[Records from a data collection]
---

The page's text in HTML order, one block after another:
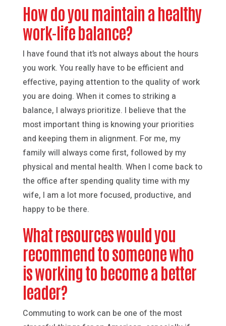
How do you maintain a healthy
work-life balance?
I have found that it’s not always about the hours
you work. You really have to be efficient and
effective, paying attention to the quality of work
you are doing. When it comes to striking a
balance, I always prioritize. I believe that the
most important thing is knowing your priorities
and keeping them in alignment. For me, my
family will always come first, followed by my
physical and mental health. When I come back to
the office after spending quality time with my
wife, I am a lot more focused, productive, and
happy to be there.
What resources would you
recommend to someone who
is working to become a better
leader?
Commuting to work can be one of the most
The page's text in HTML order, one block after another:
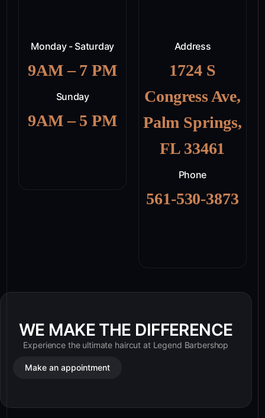
Monday - Saturday
9AM – 7 PM
Sunday
9AM – 5 PM
Address
1724 S
Congress Ave,
Palm Springs,
FL 33461
Phone
561-530-3873
WE MAKE THE DIFFERENCE
Experience the ultimate haircut at Legend Barbershop
Make an appointment
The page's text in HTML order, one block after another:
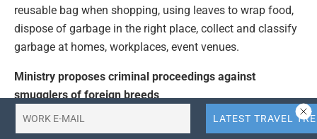
reusable bag when shopping, using leaves to wrap food,
dispose of garbage in the right place, collect and classify
garbage at homes, workplaces, event venues.
Ministry proposes criminal proceedings against
smugglers of foreign breeds
Leaders of the Ministry of Agriculture and Rural
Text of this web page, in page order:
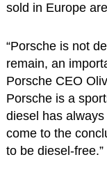
sold in Europe
“Porsche is not
remain, an
Porsche CEO
Porsche is a
diesel has
come to the
to be diesel-free.”

---

### INSTRUCTIONS TO FOLLOW
Copy every record above exactly as written, but leave out the pictures.

### EXERCISE ANSWER
The page's text in HTML order, one block after another:
How do you maintain a healthy
work-life balance?
I have found that it’s not always about the hours
you work. You really have to be efficient and
effective, paying attention to the quality of work
you are doing. When it comes to striking a
balance, I always prioritize. I believe that the
most important thing is knowing your priorities
and keeping them in alignment. For me, my
family will always come first, followed by my
physical and mental health. When I come back to
the office after spending quality time with my
wife, I am a lot more focused, productive, and
happy to be there.
What resources would you
recommend to someone who
is working to become a better
leader?
Commuting to work can be one of the most
The page's text in HTML order, one block after another:
Monday - Saturday
9AM – 7 PM
Sunday
9AM – 5 PM
Address
1724 S
Congress Ave,
Palm Springs,
FL 33461
Phone
561-530-3873
WE MAKE THE DIFFERENCE
Experience the ultimate haircut at Legend Barbershop
Make an appointment
The page's text in HTML order, one block after another:
reusable bag when shopping, using leaves to wrap food,
dispose of garbage in the right place, collect and classify
garbage at homes, workplaces, event venues.
Ministry proposes criminal proceedings against
smugglers of foreign breeds
Leaders of the Ministry of Agriculture and Rural
Text of this web page, in page order:
sold in Europe
“Porsche is not
remain, an
Porsche CEO
Porsche is a
diesel has
come to the
to be diesel-free.”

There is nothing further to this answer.